Taking this to heart in 2003 A.D. — a time of cutbacks, heat waves, electoral mayhem, drought, suicide bombings, blackouts, and computer worms — may lead one straight to the Morrison Library. There, on Thursday, Sept. 4, 10 invited campus figures will share the balm of poetry, as the Lunch Poems reading series launches its eighth season.

The annual kickoff reading has become a popular Berkeley tradition, at which every manner of campus personage shares every manner of verse — from popular Victorian doggerel to translations from Urdu and Polish — along with equally individualistic commentary.

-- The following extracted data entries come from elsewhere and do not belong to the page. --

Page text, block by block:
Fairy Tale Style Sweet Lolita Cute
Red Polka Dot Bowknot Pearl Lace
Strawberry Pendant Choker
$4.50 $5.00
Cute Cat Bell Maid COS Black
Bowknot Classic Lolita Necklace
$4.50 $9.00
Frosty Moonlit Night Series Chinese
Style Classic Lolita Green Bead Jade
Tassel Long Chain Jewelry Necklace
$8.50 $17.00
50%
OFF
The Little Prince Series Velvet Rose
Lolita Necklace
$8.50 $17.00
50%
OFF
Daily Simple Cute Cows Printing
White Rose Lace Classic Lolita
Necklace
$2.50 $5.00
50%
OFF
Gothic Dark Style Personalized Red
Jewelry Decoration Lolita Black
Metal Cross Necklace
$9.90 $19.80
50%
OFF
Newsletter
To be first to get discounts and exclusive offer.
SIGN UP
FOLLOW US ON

This year’s readers include John Berry of the Ethnic Studies Library; Elizabeth Dupuis, head of Instructional Services at the Library; ethnomusicologist Jocelyne Guilbault, and architect Ray Lifchez.

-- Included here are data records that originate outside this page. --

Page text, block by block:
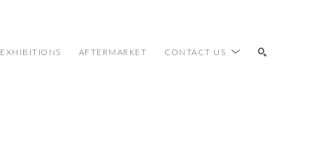
EXHIBITIONS AFTERMARKET CONTACT US
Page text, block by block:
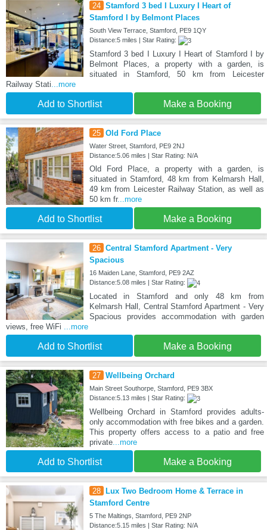
24 Stamford 3 bed I Luxury I Heart of
Stamford I by Belmont Places
South View Terrace, Stamford, PE9 1QY
Distance:5 miles | Star Rating:
Stamford 3 bed I Luxury I Heart of Stamford I by
Belmont Places, a property with a garden, is
situated in Stamford, 50 km from Leicester
Railway Stati ...more
Add to Shortlist Make a Booking
25 Old Ford Place
Water Street, Stamford, PE9 2NJ
Distance:5.06 miles | Star Rating: N/A
Old Ford Place, a property with a garden, is
situated in Stamford, 48 km from Kelmarsh Hall,
49 km from Leicester Railway Station, as well as
50 km fr...more
Add to Shortlist Make a Booking
26 Central Stamford Apartment - Very
Spacious
16 Maiden Lane, Stamford, PE9 2AZ
Distance:5.08 miles | Star Rating:
Located in Stamford and only 48 km from
Kelmarsh Hall, Central Stamford Apartment - Very
Spacious provides accommodation with garden
views, free WiFi
...more
Add to Shortlist Make a Booking
27 Wellbeing Orchard
Main Street Southorpe, Stamford, PE9 3BX
Distance:5.13 miles | Star Rating:
Wellbeing Orchard in Stamford provides adults-
only accommodation with free bikes and a garden.
This property offers access to a patio and free
private...more
Add to Shortlist Make a Booking
28 Lux Two Bedroom Home & Terrace in
Stamford Centre
5 The Maltings, Stamford, PE9 2NP
Distance:5.15 miles | Star Rating: N/A

As in the past, faculty members bring to the 2003 event many works in translation from around the world. Architect and planner Nezar Alsayyad, chair of the Center for Middle Eastern Studies, will read in the original Arabic, then English, from “Rubai’at” by the late Salah Jeheen, Egypt’s most distinguished modern Arab poet (as well as playwright, lyricist, painter, and popular cartoonist). Computer scientist Christos Papadimitriou has in mind great English translations of Cavafy and other Greek poets who have explored the ancient Greek notion that gods like to mingle, and toy, with humankind. Pablo Spiller — a tango and windsurfing enthusiast as well as a business professor — will introduce listeners to the renowned Argentine writer Silvia Baron Supervielle, a personal friend who has lived in Paris for 35 years.

You’ll also hear classics from the American canon, among them Wallace Stevens read by Rhetoric’s Frederick Dolan, and Robert Frost’s “The Road Not Taken” read by economist Martha Olney, who has made many choices in her life that have taken her down “the road less traveled.”

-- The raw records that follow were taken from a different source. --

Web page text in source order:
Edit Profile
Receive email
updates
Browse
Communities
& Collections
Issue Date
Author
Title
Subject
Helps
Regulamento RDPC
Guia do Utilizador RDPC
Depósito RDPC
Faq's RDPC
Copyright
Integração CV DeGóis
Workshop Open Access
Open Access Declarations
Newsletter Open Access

“It’s a poem we read and memorized in seventh grade,” she recalls, “and it’s stuck with me ever since.”

College Writing’s Steve Tollefson has selected two works from foreign-born poets writing in English — one of them among “the most wonderful poems I’ve ever read,” by Caribbean-born Nobel Prize winner Derek Walcott, and “Girl Writing a Letter” by the Irish poet William Carpenter. In the latter, a thief arrives at a museum in a van, is told that the institution is closed, and pulls a knife on the security guard. “I haven’t got all evening,” he says, “I need some art.”

As, in fact, do we. All readings in the Lunch Poem series are free and begin at 12:10 p.m. Plan to arrive early, however, for the kickoff event — which typically packs the Morrison Library from its stately main floor to its book-lined balcony.

Lunch Poems 2003-04
Readings are held from12:10 to 12:50 p.m. on the first Thursday of the month in the Morrison Library, located near Doe Library’s north entrance. For this semester's lunch poems schedule and other information, call 642-0137 or visit lunchpoems.berkeley.edu.

UC TV airs Lunch Poems readings
This fall the University of California’s UCTV plans for the first time to air “Lunch Poems,” both on TV and on its website (www.uctv.tv). UCTV is carried by the DISH Network (channel 9412) and on local cable, including Comcast channels 25 and 78. Scheduled broadcasts from the 2002-03 Lunch Poems series are as follows:

Brenda Hillman
Monday, Sept. 8, noon (Ch 78)
Friday, Sept. 12, 5 & 8 p.m. (DISH)

Li-Young Lee
Monday, Sept. 15, noon (Ch 78)
Friday, Sept. 19, 5 & 8 p.m. (DISH)

Mary Ruefle
Monday, Sept. 22, noon (Ch 78)
Friday, Sept. 26, 5 & 8 p.m. (DISH)

Luis Rodriguez
Monday, Sept. 29, noon (Ch 78)
Friday, Oct. 3, 5 & 8 p.m. (DISH)

Cornelius Eady
Monday, Oct. 6, noon (Ch 78)
Friday, Oct. 10, 5 & 8 p.m. (DISH)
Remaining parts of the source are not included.